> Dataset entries
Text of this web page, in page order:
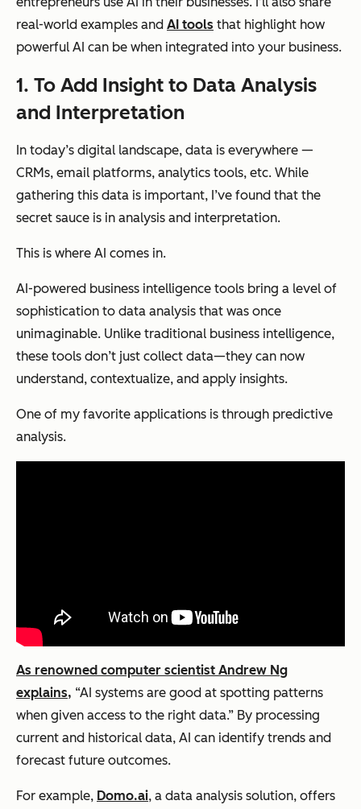
real-world examples and AI tools that highlight how
powerful AI can be when integrated into your business.
1. To Add Insight to Data Analysis
and Interpretation
In today’s digital landscape, data is everywhere —
CRMs, email platforms, analytics tools, etc. While
gathering this data is important, I’ve found that the
secret sauce is in analysis and interpretation.
This is where AI comes in.
AI-powered business intelligence tools bring a level of
sophistication to data analysis that was once
unimaginable. Unlike traditional business intelligence,
these tools don’t just collect data—they can now
understand, contextualize, and apply insights.
One of my favorite applications is through predictive
analysis.
As renowned computer scientist Andrew Ng
explains, “AI systems are good at spotting patterns
when given access to the right data.” By processing
current and historical data, AI can identify trends and
forecast future outcomes.
For example, Domo.ai, a data analysis solution, offers
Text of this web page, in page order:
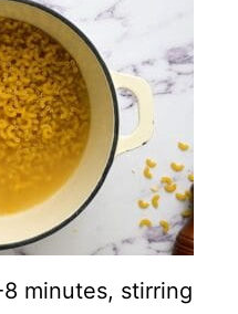
minutes, stirring
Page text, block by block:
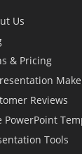
Us
& Pricing
Reviews
PowerPoint
Tools
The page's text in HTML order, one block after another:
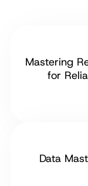
Mastering
for
Data
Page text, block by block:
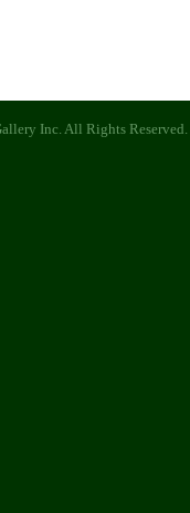
Inc. All Rights Reserved.
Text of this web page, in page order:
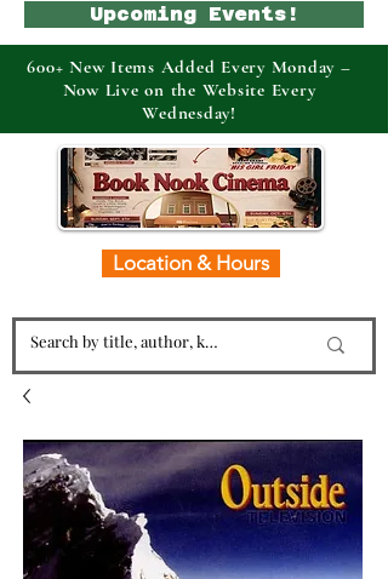
Location & Hours
Upcoming Events!
600+ New Items Added Every Monday –
Now Live on the Website Every
Wednesday!

> WHAT IS NEEDED
The entries are to be written out again exactly, without their pictures.

> WRITTEN SOLUTION
Text of this web page, in page order:
real-world examples and AI tools that highlight how
powerful AI can be when integrated into your business.
1. To Add Insight to Data Analysis
and Interpretation
In today’s digital landscape, data is everywhere —
CRMs, email platforms, analytics tools, etc. While
gathering this data is important, I’ve found that the
secret sauce is in analysis and interpretation.
This is where AI comes in.
AI-powered business intelligence tools bring a level of
sophistication to data analysis that was once
unimaginable. Unlike traditional business intelligence,
these tools don’t just collect data—they can now
understand, contextualize, and apply insights.
One of my favorite applications is through predictive
analysis.
As renowned computer scientist Andrew Ng
explains, “AI systems are good at spotting patterns
when given access to the right data.” By processing
current and historical data, AI can identify trends and
forecast future outcomes.
For example, Domo.ai, a data analysis solution, offers
Text of this web page, in page order:
minutes, stirring
Page text, block by block:
Us
& Pricing
Reviews
PowerPoint
Tools
The page's text in HTML order, one block after another:
Mastering
for
Data
Page text, block by block:
Inc. All Rights Reserved.
Text of this web page, in page order:
Location & Hours
Upcoming Events!
600+ New Items Added Every Monday –
Now Live on the Website Every
Wednesday!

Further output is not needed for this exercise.